Their paper, titled “3D printing of ultrahigh filler content composites enabled by granular hydrogels”, has been published in Advanced Materials, a leading international journal.

The key to the team’s method is the introduction of highly swollen granular polyacrylic acid hydrogels (PAA) between the HGMs. These hydrogels act as a shear slipping phase, reducing the probability of nozzle clogging during the extrusion of ultrahigh HGM content inks. Following the printing process, the shrinkage of the hydrogel during the drying phase facilitates the dense packing of filler particles, resulting in a compact composite structure and improved printing resolution (Figure 1).

Figure 1. The preparation process of ultra-high filler content composites. a) Schematic diagram of the biomineralized layer on the surface of a mantis shrimp’s dactyl club. b) Schematic diagram illustrating the flow of HGMs (Hollow Glass Microspheres) and granular PAA hydrogels during the extrusion printing process. c) The printed HGM/PAA hydrogel shrinks after controlled drying, causing the internal HGMs to become densely packed. d) Scanning electron microscope (SEM) image of the HGM/PAA composites after shrinkage.

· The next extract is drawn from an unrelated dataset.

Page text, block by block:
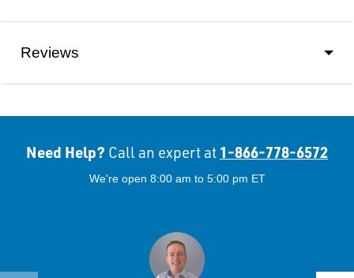
Reviews
Need Help? Call an expert at 1-866-778-6572
We're open 8:00 am to 5:00 pm ET
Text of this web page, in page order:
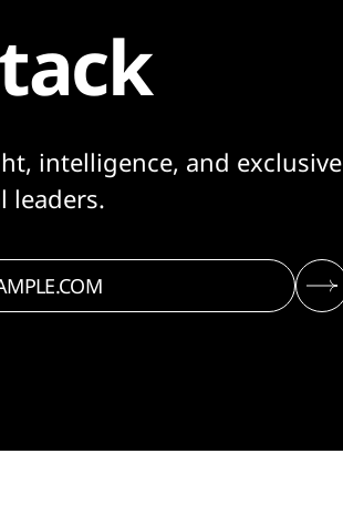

The researchers systematically investigated the printing performance of the composite inks and the influencing factors (Figure 2). By incorporating granular PAA hydrogels, stable extrusion was achieved even when the mass fraction of HGMs was as high as 99.2 wt.% (corresponding to 99.7 vol.%). They established a printing state phase diagram based on the filler-to-hydrogel volume ratio (V^*) and the particle-to-nozzle diameter ratio (N^*), providing quantitative guidance for clog-free printing. Using this strategy, they successfully printed fine lines with a minimum width of ~377 μm and dot-matrix structures of ~483 μm, validating the capability for stable printing with high filler content. A comparison showed this work achieved a higher maximum filler mass fraction than other 3D printing and non-3D printing techniques.

Figure 2. Printing state of inks with ultrahigh HGM content. a) Extrusion force change rate curves for three typical extrusion states. b) Schematic diagram of the extrusion force testing setup and the nozzle clogging mechanism. c) Improvement in the extrusion behavior of high HGM content ink by adding PAA. d) Photographs of the finest lines and dot-matrix structures printed. e) Linewidth statistics for the lines and dot-matrix structures. f) Printing state phase diagram as influenced by V^* and N^*. g) Comparison of the maximum filler mass fraction in composite materials prepared by this work with those prepared by other 3D printing and non-3D printing techniques.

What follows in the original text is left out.